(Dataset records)
----------------------------------------

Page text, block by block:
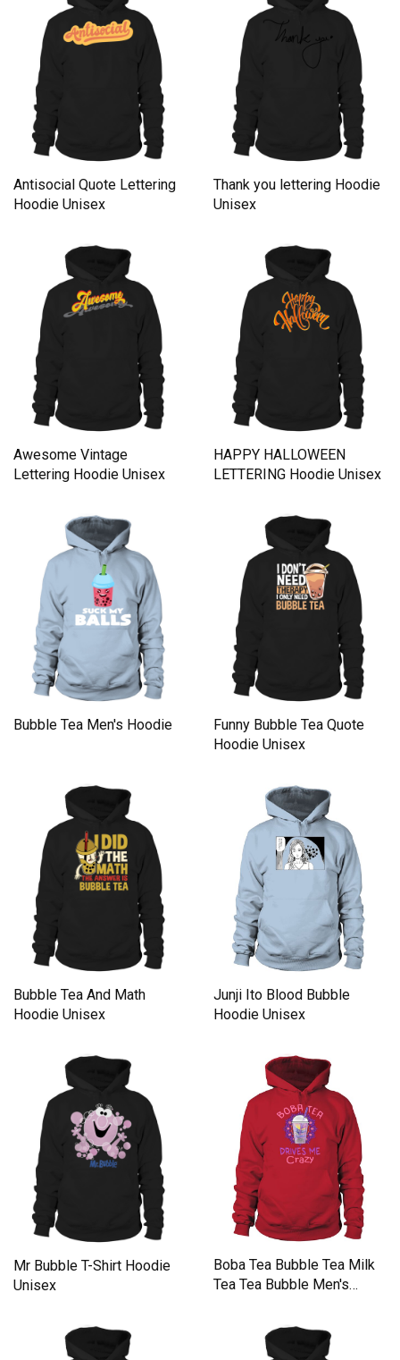
Antisocial Quote Lettering
Hoodie Unisex
Thank you lettering Hoodie
Unisex
Awesome Vintage
Lettering Hoodie Unisex
HAPPY HALLOWEEN
LETTERING Hoodie Unisex
Bubble Tea Men's Hoodie
Funny Bubble Tea Quote
Hoodie Unisex
Bubble Tea And Math
Hoodie Unisex
Junji Ito Blood Bubble
Hoodie Unisex
Mr Bubble T-Shirt Hoodie
Unisex
Boba Tea Bubble Tea Milk
Tea Tea Bubble Men's

----------------------------------------

YOUR TASK.
Where a line above contains the string "Quote", copy that line.

ANSWER TO THIS TASK.
Antisocial Quote Lettering
Funny Bubble Tea Quote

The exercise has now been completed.